DEBATE

El lenguaje no es machista

Hay cosas que los hablantes pueden modificar, de manera inconsciente (la mayoría de las veces) y algunas por decisiones políticas. El problema surge cuando no hay ningún problema en la estructura del idioma, pero un grupo militante sí cree que lo hay y quiere cambiar, no ya un ítem lexical aislado (una palabra o expresión), sino una estructura gramatical o sintáctica.

Daniel Molina

Continuando las investigaciones de Michel Foucault sobre el poder y el saber, a comienzos de 1977 Roland Barthes escribió: “El poder está presente en los más finos mecanismos del intercambio social: no solo en el Estado, las clases, los grupos, sino también en las modas, las opiniones, los espectáculos, los juegos, los deportes, las informaciones, las relaciones familiares y privadas, y hasta en las fuerzas liberadoras que tratan de impugnarlo: llamo discurso de poder a todo discurso que engendra la falta en el otro, y por ende genera culpabilidad en el que lo padece”. Barthes agrega la razón por la que el poder está en todas partes: “La razón de esta esta ubicuidad es que el poder es el parásito de un organismo transocial, que está ligado a toda la historia humana, no solamente a la política; ese objeto en el que se inscribe el poder es el lenguaje”.

Ya lo había dicho Román Jakobson cuando clasificó las lenguas: un idioma se caracteriza menos por lo que permite decir que por lo que obliga a decir. Cada lengua crea un mundo distinto. En el francés y en el inglés (entre muchos otros idiomas) se está obligado a enunciar siempre el sujeto y eso da la idea que lo que se hace es una consecuencia de la persona que lo hace. La acción no es más que un atributo del sujeto. En castellano no existe esa norma. El sujeto puede invertirse, ir al final y en el uso cotidiano, incluso, lo más común es que el sujeto se borre de la enunciación. 
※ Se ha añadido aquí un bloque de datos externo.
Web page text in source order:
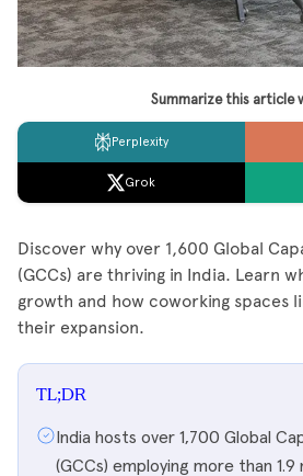
Summarize this article
Perplexity
Grok
Discover why over 1,600 Global
(GCCs) are thriving in India. Learn
growth and how coworking spaces
their expansion.
TL;DR
India hosts over 1,700 Global
(GCCs) employing more than 1.9
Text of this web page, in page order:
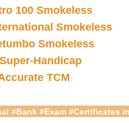
100 Smokeless
Smokeless
Smokeless
Handicap
TCM
#Bank #Exam #Certificates
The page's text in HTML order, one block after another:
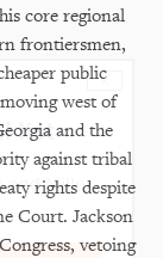
core regional
frontiersmen,
public
west of
and the
against tribal
rights despite
Court. Jackson
vetoing
×
list
and Miller
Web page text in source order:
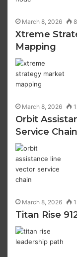
March 8, 2026 8
Xtreme
Mapping
March 8, 2026
Orbit
Service Chain
March 8, 2026
Titan Rise
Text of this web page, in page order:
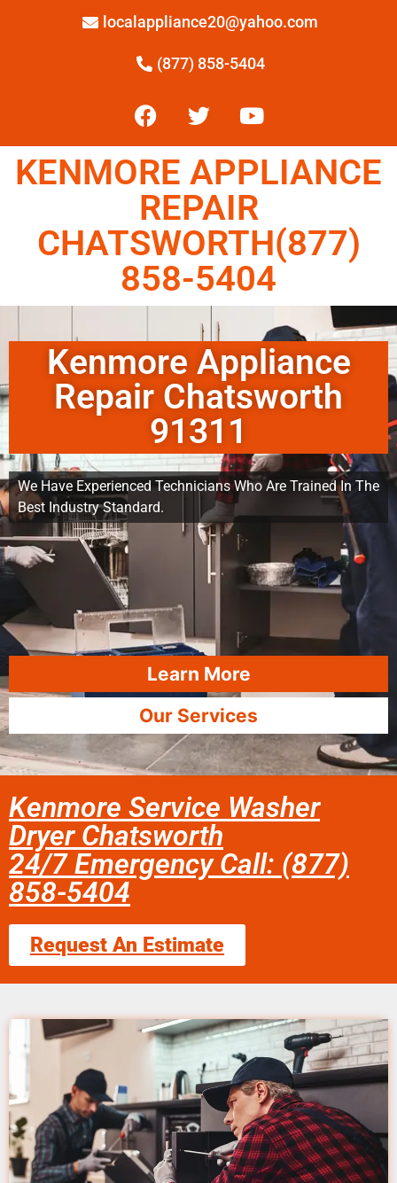
localappliance20@yahoo.com
(877) 858-5404
KENMORE APPLIANCE
REPAIR
CHATSWORTH(877)
858-5404
Kenmore Appliance
Repair Chatsworth
91311
We Have Experienced Technicians Who Are Trained In The
Best Industry Standard.
Learn More
Our Services
Kenmore Service Washer
Dryer Chatsworth
24/7 Emergency Call: (877)
858-5404
Request An Estimate
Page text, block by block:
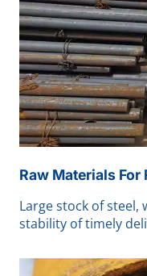
Raw Materials For
Large stock of steel,
stability of timely
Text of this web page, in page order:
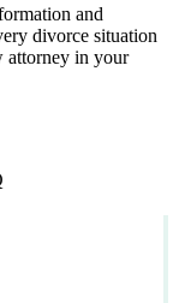
and
divorce situation
attorney in your

Las lenguas son obligatorias para los hablantes y no pueden ser modificadas por los individuos. A lo sumo un grupo social con mucho poder político y prestigio social puede modificar el uso de una palabra o una expresión (por ejemplo, hace un siglo se comenzó a usar “mogólico” como sinónimo despectivo de tonto o imbécil; y hace unos 20 años se comenzó a ver mal ese uso), pero no hay casos comprobables de que grupo social pueda cambiar conscientemente las reglas gramaticales, que son las que hacen que una lengua pueda ser comprensible.
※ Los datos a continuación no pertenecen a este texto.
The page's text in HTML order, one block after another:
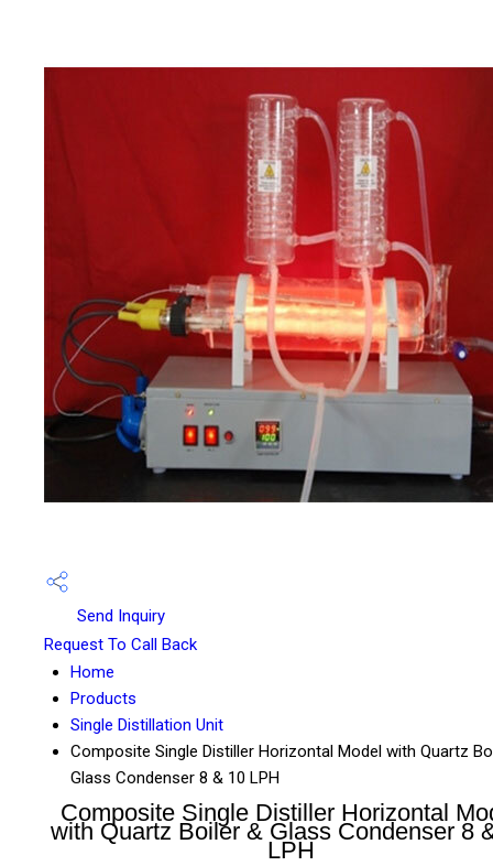
Send Inquiry
Request To Call Back
Home
Products
Single Distillation Unit
Composite Single Distiller Horizontal Model with Quartz
Glass Condenser 8 & 10 LPH
Composite Single Distiller Horizontal
with Quartz Boiler & Glass Condenser 8
LPH
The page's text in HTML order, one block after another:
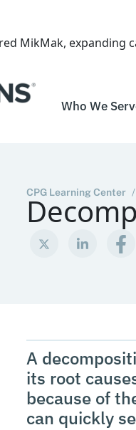
MikMak,
Who We
CPG Learning Center /
A
its root
because of
can quickly
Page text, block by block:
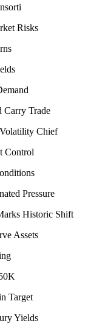
Risks
Carry Trade
Chief
Control
Pressure
Historic Shift
Assets
Target
Yields
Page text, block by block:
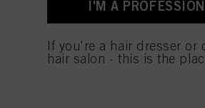
IGORA COLOR10 7-1 Medium
IDH No. 3050470
I'M A
If you're a hair dresser or
hair salon - this is the
for all the purposes stated

Barthes dice que el lenguaje tiene una estructura tan sólida que es imposible modificarla sin pasar a otra lengua (eso ha sucedido en la historia -por ejemplo, los idiomas que surgieron del latín-, pero lleva siglos de transformaciones inconscientes). Barthes incluso dice que el lenguaje es fascista, porque no solo debemos someternos a su poder sino que además debemos constantemente aplaudirlo, difundirlo, repetirlo y acordar con lo que nos hace decir. A cambio de semejante sometimiento a una lengua, los hablantes gozamos del goce de comunicarnos y de tratar de entendernos. El sometimiento (al lenguaje) nos hace libre (de entendernos).
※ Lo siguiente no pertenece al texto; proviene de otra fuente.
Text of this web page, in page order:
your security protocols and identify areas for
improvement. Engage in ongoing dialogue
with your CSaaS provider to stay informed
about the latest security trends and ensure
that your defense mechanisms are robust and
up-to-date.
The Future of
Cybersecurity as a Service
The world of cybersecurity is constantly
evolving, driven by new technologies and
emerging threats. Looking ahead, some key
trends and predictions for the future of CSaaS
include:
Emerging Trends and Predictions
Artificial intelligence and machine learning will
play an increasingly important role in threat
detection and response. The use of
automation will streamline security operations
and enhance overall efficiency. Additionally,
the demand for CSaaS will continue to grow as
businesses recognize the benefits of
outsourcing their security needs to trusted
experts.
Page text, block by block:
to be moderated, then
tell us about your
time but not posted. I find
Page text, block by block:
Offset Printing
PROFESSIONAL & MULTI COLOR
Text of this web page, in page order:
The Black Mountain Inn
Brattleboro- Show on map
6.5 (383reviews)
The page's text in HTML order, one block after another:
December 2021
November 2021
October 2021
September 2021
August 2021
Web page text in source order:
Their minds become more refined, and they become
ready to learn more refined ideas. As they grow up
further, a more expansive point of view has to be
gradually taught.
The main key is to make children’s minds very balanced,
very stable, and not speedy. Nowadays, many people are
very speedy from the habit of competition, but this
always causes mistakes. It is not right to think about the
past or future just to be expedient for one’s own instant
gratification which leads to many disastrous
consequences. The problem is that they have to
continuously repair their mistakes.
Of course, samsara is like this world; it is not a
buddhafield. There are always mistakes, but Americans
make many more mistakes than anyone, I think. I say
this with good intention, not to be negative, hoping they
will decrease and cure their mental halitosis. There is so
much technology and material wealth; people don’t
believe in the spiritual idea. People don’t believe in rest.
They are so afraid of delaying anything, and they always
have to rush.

Aquella persona que desconoce la gramática y no tiene conocimientos lingüísticos cree que todo en un idioma está en el mismo plano. Que cada palabra aislada es lo mismo que las estructuras conceptuales de la gramática o las reglas sintácticas que nos permiten comprender el significado de una frase. Aislada la palabra “mesa” no dice nada, pero en la frase “la mesa está servida” ya tiene un sentido. La palabra puede adquirir un sentido solo cuando está en una frase (es decir, en una unión de sujeto y predicado). Podemos elegir las palabras que usamos, pero no podemos obtener sentido en castellano si no tenemos una frase con sujeto y predicado, por ejemplo.

Hay cosas que los hablantes pueden modificar, de manera inconsciente (la mayoría de las veces) y algunas por decisiones políticas: por ejemplo, dejar de usar palabras que remiten a enfermedades o a situaciones de estigmatización de determinados grupos (como el anterior caso de “mogólico”). A veces cuesta realizar esos cambios (y lograr que un gran grupo de hablantes los acepte como válidos), pero son cambios posibles. 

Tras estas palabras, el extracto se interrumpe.